• AVAILABLE DATA:
-- Opening Marker --

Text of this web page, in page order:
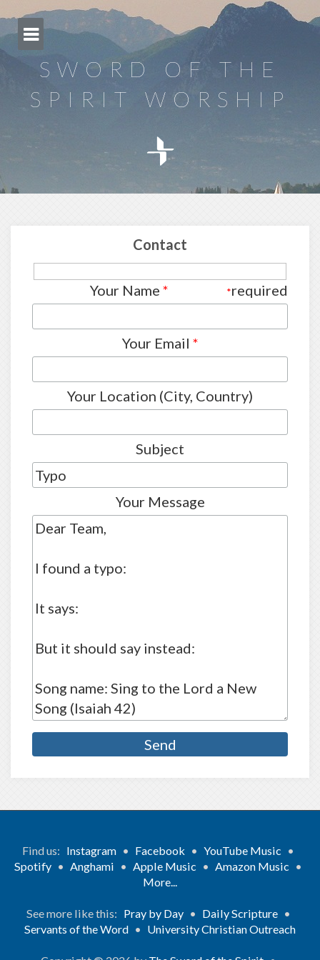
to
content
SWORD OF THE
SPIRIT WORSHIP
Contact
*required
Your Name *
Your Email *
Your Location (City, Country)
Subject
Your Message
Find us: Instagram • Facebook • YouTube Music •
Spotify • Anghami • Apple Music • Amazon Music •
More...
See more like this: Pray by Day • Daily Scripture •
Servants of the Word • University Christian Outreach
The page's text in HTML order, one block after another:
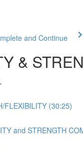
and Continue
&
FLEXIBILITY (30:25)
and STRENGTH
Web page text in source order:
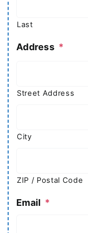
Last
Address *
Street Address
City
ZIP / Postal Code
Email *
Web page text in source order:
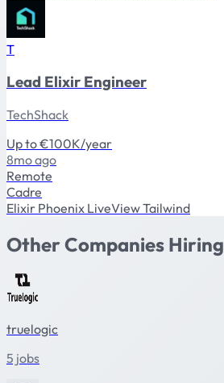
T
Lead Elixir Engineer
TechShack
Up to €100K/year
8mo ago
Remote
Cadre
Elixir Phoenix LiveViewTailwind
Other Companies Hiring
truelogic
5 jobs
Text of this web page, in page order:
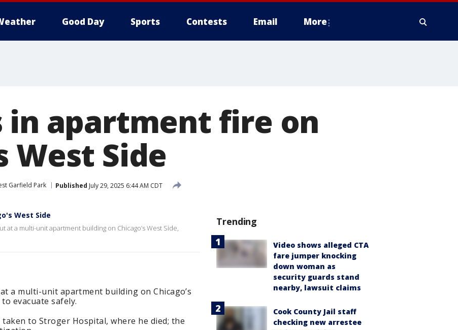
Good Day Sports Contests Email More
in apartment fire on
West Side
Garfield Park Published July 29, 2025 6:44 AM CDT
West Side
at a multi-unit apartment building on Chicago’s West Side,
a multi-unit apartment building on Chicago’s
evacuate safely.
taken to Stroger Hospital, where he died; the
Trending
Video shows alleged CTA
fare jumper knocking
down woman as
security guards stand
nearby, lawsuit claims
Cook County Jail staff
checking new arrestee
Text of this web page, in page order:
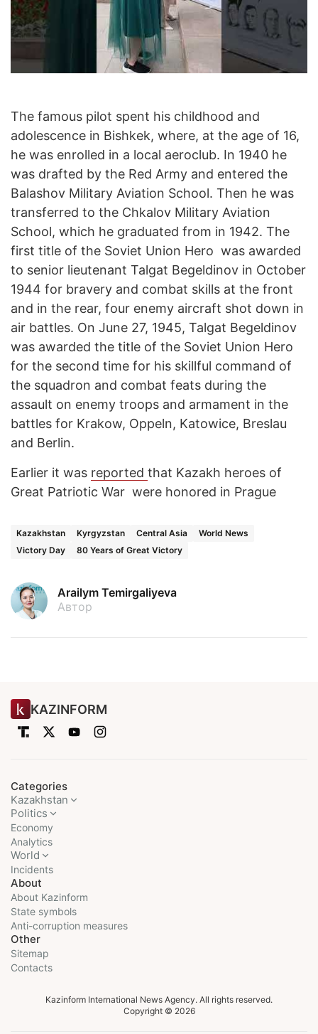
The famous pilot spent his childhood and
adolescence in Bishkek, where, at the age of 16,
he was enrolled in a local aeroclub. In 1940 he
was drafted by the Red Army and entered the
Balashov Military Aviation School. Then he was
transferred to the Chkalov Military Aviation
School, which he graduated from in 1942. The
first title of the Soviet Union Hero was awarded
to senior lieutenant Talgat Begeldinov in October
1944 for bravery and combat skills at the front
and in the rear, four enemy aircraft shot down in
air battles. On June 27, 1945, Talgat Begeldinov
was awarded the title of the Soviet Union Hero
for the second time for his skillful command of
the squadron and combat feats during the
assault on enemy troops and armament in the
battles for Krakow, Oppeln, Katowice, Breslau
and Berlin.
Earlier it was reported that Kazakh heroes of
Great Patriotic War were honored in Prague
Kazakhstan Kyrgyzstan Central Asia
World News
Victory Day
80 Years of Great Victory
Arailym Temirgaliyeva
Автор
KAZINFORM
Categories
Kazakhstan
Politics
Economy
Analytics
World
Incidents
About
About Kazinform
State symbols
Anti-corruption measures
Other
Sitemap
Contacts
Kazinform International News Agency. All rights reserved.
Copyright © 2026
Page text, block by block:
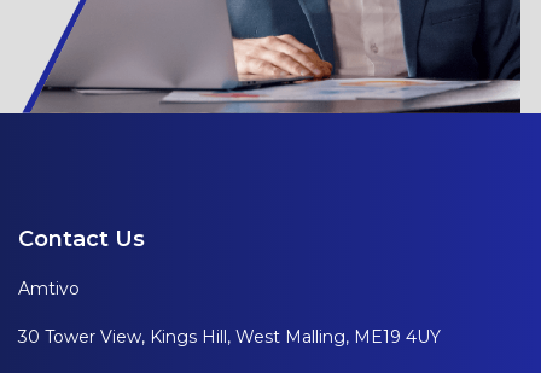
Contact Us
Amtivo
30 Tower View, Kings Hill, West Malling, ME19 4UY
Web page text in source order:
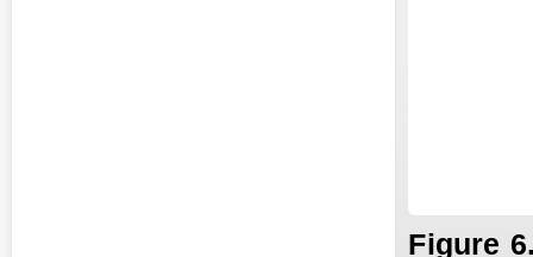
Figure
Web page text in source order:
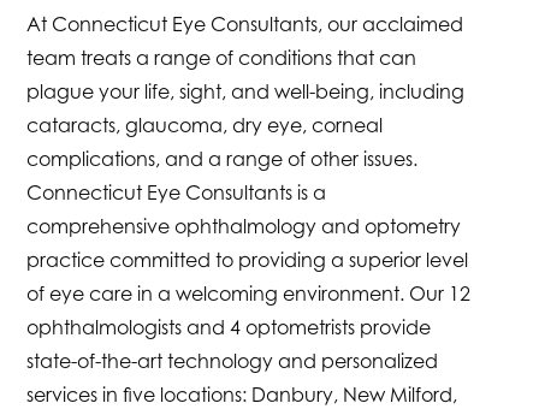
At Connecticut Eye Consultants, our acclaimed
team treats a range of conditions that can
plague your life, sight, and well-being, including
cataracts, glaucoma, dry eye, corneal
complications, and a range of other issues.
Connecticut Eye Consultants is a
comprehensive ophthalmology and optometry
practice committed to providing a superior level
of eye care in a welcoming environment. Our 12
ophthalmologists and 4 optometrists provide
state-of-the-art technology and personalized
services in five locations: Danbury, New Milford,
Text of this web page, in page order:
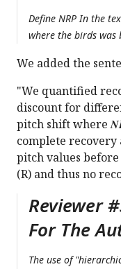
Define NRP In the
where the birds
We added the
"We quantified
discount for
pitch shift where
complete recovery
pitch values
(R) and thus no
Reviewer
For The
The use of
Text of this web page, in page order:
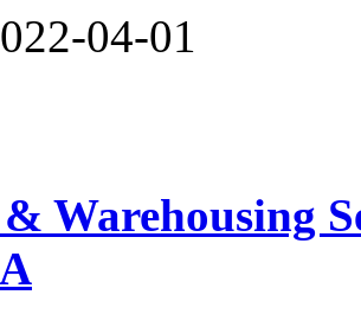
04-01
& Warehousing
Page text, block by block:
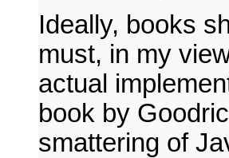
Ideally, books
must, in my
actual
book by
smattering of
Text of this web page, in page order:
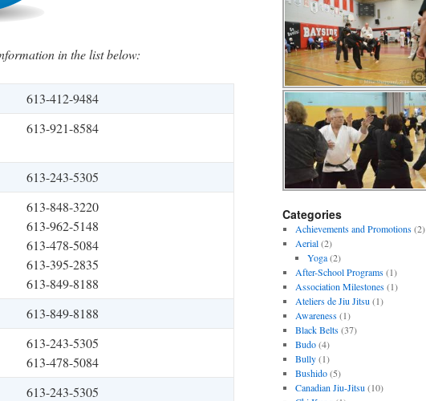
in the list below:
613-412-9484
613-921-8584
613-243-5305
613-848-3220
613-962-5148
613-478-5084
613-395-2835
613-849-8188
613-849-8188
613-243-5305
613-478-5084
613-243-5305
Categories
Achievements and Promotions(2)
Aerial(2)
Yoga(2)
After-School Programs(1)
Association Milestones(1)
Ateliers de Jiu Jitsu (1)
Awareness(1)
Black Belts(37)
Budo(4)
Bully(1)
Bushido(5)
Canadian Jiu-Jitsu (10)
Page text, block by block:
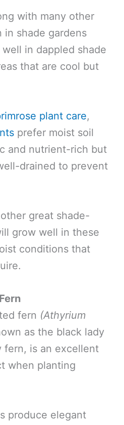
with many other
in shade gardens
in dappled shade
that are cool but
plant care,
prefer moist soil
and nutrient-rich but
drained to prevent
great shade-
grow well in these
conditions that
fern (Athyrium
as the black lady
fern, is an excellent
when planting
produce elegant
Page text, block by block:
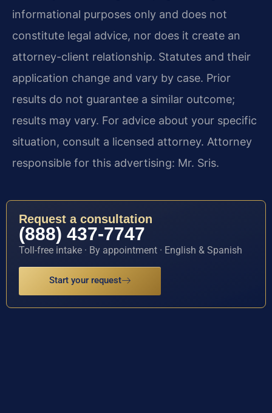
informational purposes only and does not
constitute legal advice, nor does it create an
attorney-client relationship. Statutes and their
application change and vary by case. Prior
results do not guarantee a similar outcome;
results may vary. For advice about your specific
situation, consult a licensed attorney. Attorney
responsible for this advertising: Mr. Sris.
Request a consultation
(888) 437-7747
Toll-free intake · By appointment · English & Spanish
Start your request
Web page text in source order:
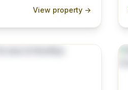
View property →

-- Closing Marker --

• WORK REQUIRED:
Of the records above, print only the lines from the one containing "Victory Day" through the one containing "ophthalmologists and 4 optometrists provide", inclusive and unaltered, leaving out pictures.

• TASK RESULT:
Victory Day
80 Years of Great Victory
Arailym Temirgaliyeva
Автор
KAZINFORM
Categories
Kazakhstan
Politics
Economy
Analytics
World
Incidents
About
About Kazinform
State symbols
Anti-corruption measures
Other
Sitemap
Contacts
Kazinform International News Agency. All rights reserved.
Copyright © 2026
Page text, block by block:
Contact Us
Amtivo
30 Tower View, Kings Hill, West Malling, ME19 4UY
Web page text in source order:
Figure
Web page text in source order:
At Connecticut Eye Consultants, our acclaimed
team treats a range of conditions that can
plague your life, sight, and well-being, including
cataracts, glaucoma, dry eye, corneal
complications, and a range of other issues.
Connecticut Eye Consultants is a
comprehensive ophthalmology and optometry
practice committed to providing a superior level
of eye care in a welcoming environment. Our 12
ophthalmologists and 4 optometrists provide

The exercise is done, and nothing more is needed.